## WHAT YOU ARE ASKED TO DO
Your task is to copy every line of the entries that contains "including".

======== PROVIDED RECORDS

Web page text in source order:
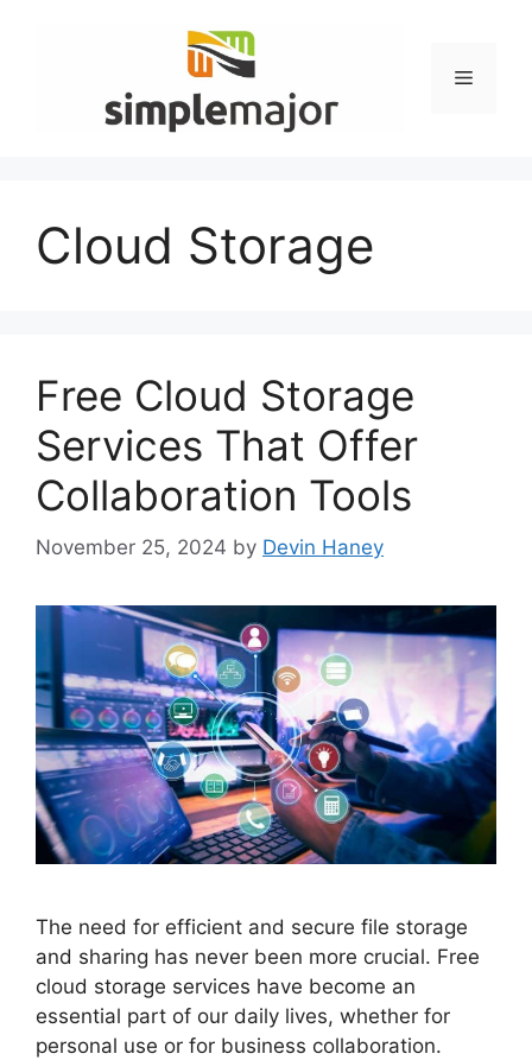
Menu
Cloud Storage
Free Cloud Storage
Services That Offer
Collaboration Tools
November 25, 2024 by Devin Haney
The need for efficient and secure file storage
and sharing has never been more crucial. Free
cloud storage services have become an
essential part of our daily lives, whether for
personal use or for business collaboration.
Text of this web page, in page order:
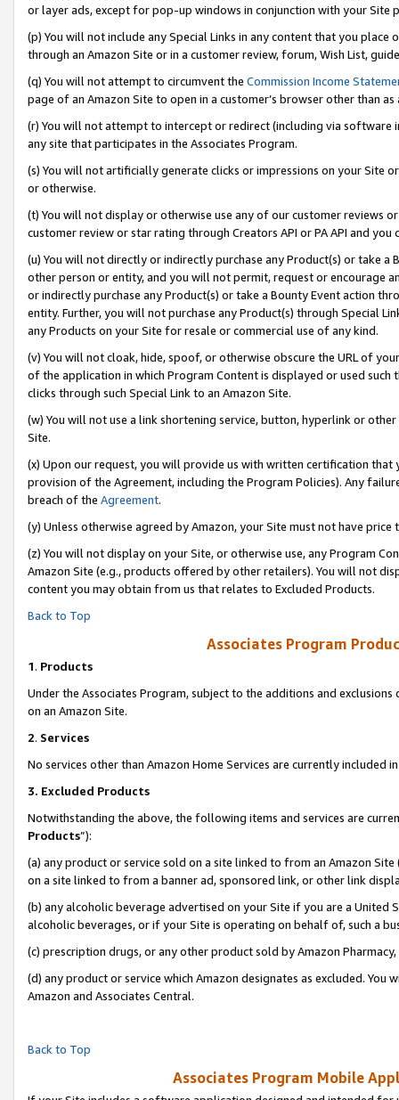
or layer ads, except for pop-up windows in conjunction with your
(p) You will not include any Special Links in any content that you
through an Amazon Site or in a customer review, forum, Wish List,
(q) You will not attempt to circumvent the Commission Income
page of an Amazon Site to open in a customer’s browser other than
(r) You will not attempt to intercept or redirect (including via software
any site that participates in the Associates Program.
(s) You will not artificially generate clicks or impressions on your Site
or otherwise.
(t) You will not display or otherwise use any of our customer reviews
customer review or star rating through Creators API or PA API and
(u) You will not directly or indirectly purchase any Product(s) or take
other person or entity, and you will not permit, request or encourage
or indirectly purchase any Product(s) or take a Bounty Event action
entity. Further, you will not purchase any Product(s) through Special
any Products on your Site for resale or commercial use of any kind.
(v) You will not cloak, hide, spoof, or otherwise obscure the URL of
of the application in which Program Content is displayed or used
clicks through such Special Link to an Amazon Site.
(w) You will not use a link shortening service, button, hyperlink or
Site.
(x) Upon our request, you will provide us with written certification
provision of the Agreement, including the Program Policies). Any
breach of the Agreement.
(y) Unless otherwise agreed by Amazon, your Site must not have
(z) You will not display on your Site, or otherwise use, any Program
Amazon Site (e.g., products offered by other retailers). You will not
content you may obtain from us that relates to Excluded Products.
Back to Top
Associates Program
1. Products
Under the Associates Program, subject to the additions and
on an Amazon Site.
2. Services
No services other than Amazon Home Services are currently included
3. Excluded Products
Notwithstanding the above, the following items and services are
Products”):
(a) any product or service sold on a site linked to from an Amazon
on a site linked to from a banner ad, sponsored link, or other link
(b) any alcoholic beverage advertised on your Site if you are a
alcoholic beverages, or if your Site is operating on behalf of, such a
(c) prescription drugs, or any other product sold by Amazon Pharmacy,
(d) any product or service which Amazon designates as excluded.
Amazon and Associates Central.
Back to Top
Associates Program Mobile

================

## YOUR RESPONSE
(r) You will not attempt to intercept or redirect (including via software
provision of the Agreement, including the Program Policies). Any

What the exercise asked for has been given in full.